BRIEF >>
Your answer must be an exact transcription of every record below, with the pictures omitted.
===== DATA FOR THE TASK =====
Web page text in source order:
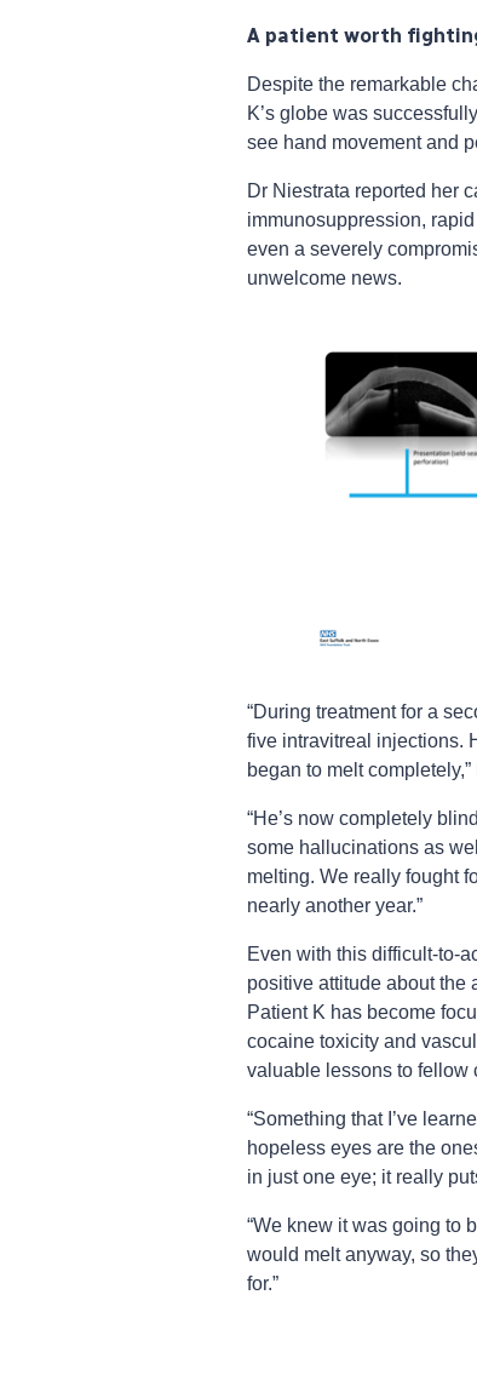
A patient worth
Despite the remarkable
K’s globe was
see hand movement and
Dr Niestrata reported her
immunosuppression,
even a severely
unwelcome news.
“During treatment for a
five intravitreal injections.
began to melt
“He’s now completely
some hallucinations as
melting. We really fought
nearly another year.”
Even with this difficult-to-
positive attitude about the
Patient K has become
cocaine toxicity and
valuable lessons to fellow
“Something that I’ve
hopeless eyes are the
in just one eye; it really
“We knew it was going to
would melt anyway, so
for.”
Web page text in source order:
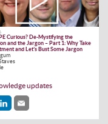
Curious? De-Mystifying the
and the Jargon – Part 1: Why Take
and Let’s Bust Some Jargon
updates
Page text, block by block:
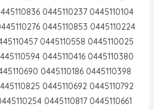
0445110237 0445110104
0445110853 0445110224
0445110558 0445110025
0445110416 0445110380
0445110186 0445110398
0445110692 0445110792
0445110817 0445110661
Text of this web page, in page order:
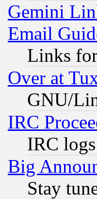
Gemini
Email
Links
Over at
GNU/
IRC
IRC
Big
Stay
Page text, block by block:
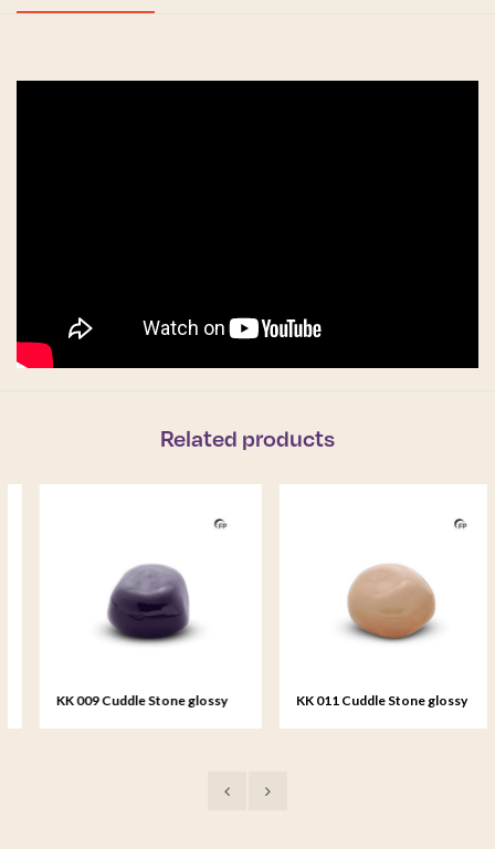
=====
RESPONSE AREA >>
Web page text in source order:
A patient worth
Despite the remarkable
K’s globe was
see hand movement and
Dr Niestrata reported her
immunosuppression,
even a severely
unwelcome news.
“During treatment for a
five intravitreal injections.
began to melt
“He’s now completely
some hallucinations as
melting. We really fought
nearly another year.”
Even with this difficult-to-
positive attitude about the
Patient K has become
cocaine toxicity and
valuable lessons to fellow
“Something that I’ve
hopeless eyes are the
in just one eye; it really
“We knew it was going to
would melt anyway, so
for.”
Web page text in source order:
Curious? De-Mystifying the
and the Jargon – Part 1: Why Take
and Let’s Bust Some Jargon
updates
Page text, block by block:
0445110237 0445110104
0445110853 0445110224
0445110558 0445110025
0445110416 0445110380
0445110186 0445110398
0445110692 0445110792
0445110817 0445110661
Text of this web page, in page order:
Gemini
Email
Links
Over at
GNU/
IRC
IRC
Big
Stay
Page text, block by block:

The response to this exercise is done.